Toy/compiling-toy.md

# Compiling Toy

This tutorial is a sub-section of [Using Toy](using-toy) that has been spun off into it's own page for the sake of brevity/sanity. It's recommended that you read the main article first.

The exact phases outline here are entirely implementation-dependent - that is, they aren't required, and are simply how the canonical version of Toy works.

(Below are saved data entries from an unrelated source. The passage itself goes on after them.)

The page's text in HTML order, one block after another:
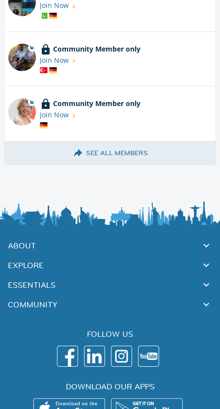
Join Now
Community Member only
Join Now
Community Member only
Join Now
SEE ALL MEMBERS
ABOUT
EXPLORE
ESSENTIALS
COMMUNITY
FOLLOW US
DOWNLOAD OUR APPS
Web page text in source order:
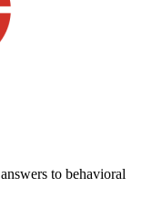
to behavioral
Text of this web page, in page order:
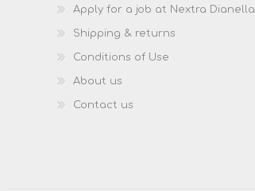
Apply for a job at Nextra Dianella
Shipping & returns
Conditions of Use
About us
Contact us
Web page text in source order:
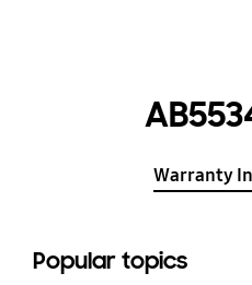
Warranty
Popular topics
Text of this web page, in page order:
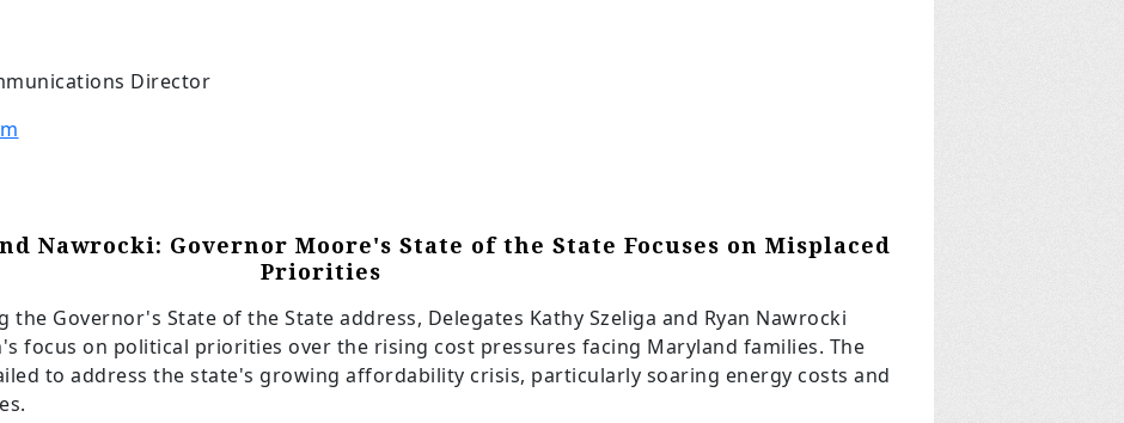
Director
Nawrocki: Governor Moore's State of the State Focuses on Misplaced
Priorities
the Governor's State of the State address, Delegates Kathy Szeliga and Ryan Nawrocki
focus on political priorities over the rising cost pressures facing Maryland families. The
to address the state's growing affordability crisis, particularly soaring energy costs and

## How the Compilation works

There are four main phases to running a Toy source file. These are:

```
lexing -> parsing -> compiling -> interpreting
```

Each phases has a dedicated set of functions and structures, and there are intermediate structures between these stages that carry the information from one set to another.

```
source   -> lexer       -> token
token    -> parser      -> AST
AST      -> compiler    -> bytecode
bytecode -> interpreter -> result
```

## Lexer

Exactly how the source code is loaded into memory is left up to the user, however once it's loaded, it can be bound to a `Lexer` structure.

```c
Lexer lexer;
initLexer(&lexer, source);
```

The lexer, when invoked, will produce a break down the string of characters into individual `Tokens`.

The lexer does not need to be freed after use, however the source code does.

## Parser

The `Parser` structure takes a `Lexer` as an argument when initialized.

```c
Parser parser;
initParser(&parser, &lexer);

ASTNode* node = scanParser(&parser);

freeParser(&parser);
```

The parser takes tokens, one at a time, and converts them into structures called Abstract Syntax Trees, or ASTs for short. Each AST represents a single top-level statement within the Toy script. You'll know when the parser is finished when `scanParser()` begins returning `NULL` pointers.

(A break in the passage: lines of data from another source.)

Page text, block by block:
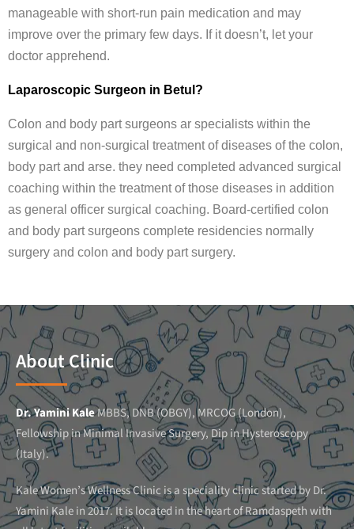
manageable with short-run pain medication and may
improve over the primary few days. If it doesn’t, let your
doctor apprehend.
Laparoscopic Surgeon in Betul?
Colon and body part surgeons ar specialists within the
surgical and non-surgical treatment of diseases of the colon,
body part and arse. they need completed advanced surgical
coaching within the treatment of those diseases in addition
as general officer surgical coaching. Board-certified colon
and body part surgeons complete residencies normally
surgery and colon and body part surgery.
About Clinic
Dr. Yamini KaleMBBS, DNB (OBGY), MRCOG (London),
Fellowship in Minimal Invasive Surgery, Dip in Hysteroscopy
(Italy).
Kale Women’s Wellness Clinic is a speciality clinic started by Dr.
Yamini Kale in 2017. It is located in the heart of Ramdaspeth with

The AST Nodes produced by `scanParser()` must be freed manually, and the parser itself should not be used again.

## Compiler

The actual compilation phase has two steps - instruction writing and collation.

```c
size_t size;
Compiler compiler;

initCompiler(&compiler);
writeCompiler(&compiler, node);

unsigned char* tb = collateCompiler(&compiler, &size);

freeCompiler(&compiler);
```

The writing step is the process in which AST nodes are compressed into bytecode instructions, while literal values are extracted and placed aside in a cache (usually in an intermediate state).

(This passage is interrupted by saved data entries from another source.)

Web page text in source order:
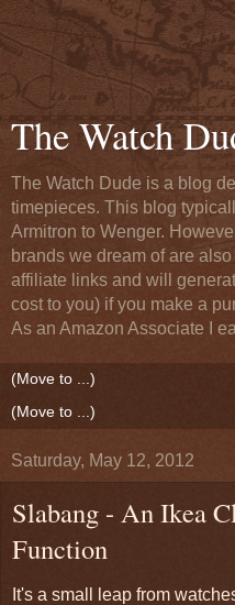
The Watch
The Watch Dude is a blog
timepieces. This blog
Armitron to Wenger.
brands we dream of are
affiliate links and will
cost to you) if you make a
As an Amazon Associate I
Saturday, May 12, 2012
Slabang - An Ikea
Function
It's a small leap from
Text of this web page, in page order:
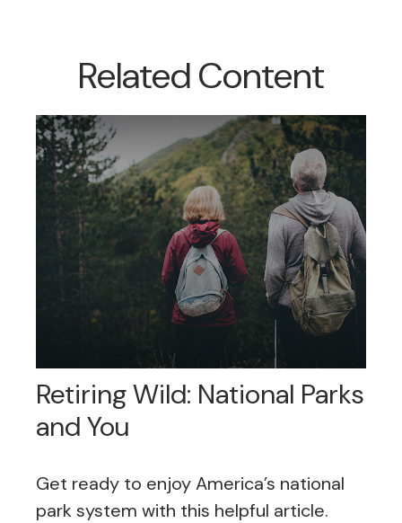
Related Content
Retiring Wild: National Parks
and You
Get ready to enjoy America’s national
park system with this helpful article.

The collation phase, however is when the bytecode instructions, along with the now flattened intermediate literals and function bodies are combined. The bytecode header specified in [Developing Toy](developing-toy) is placed at the beginning of this blob of bytes during this step.

The Toy bytecode (abbreviated to `tb`), along with the `size` variable indicating the size of the bytecode, are the result of the compilation.

This bytecode can be saved into a file for later consumption by the host at runtime - ensure that the file has the `.tb` extension.

The bytecode loaded in memory is consumed and freed by `runInterpreter()`.

## Interpreter

The interpreter acts based on the contents of the bytecode given to it.

```c
Interpreter interpreter;
initInterpreter(&interpreter);
runInterpreter(&interpreter, tb, size);
freeInterpreter(&interpreter);
```

Exactly how it accomplishes this task is up to it - as long as the result matches expectations.

## REPL

An example program, called `toyrepl`, is provided alongside Toy's core. This program can handle many things, such as loading, compiling and executing Toy scripts; it's capable of compiling any valid Toy program for later use, even those that rely on non-standard libraries.

To get a list of options, run `toyrepl -h`.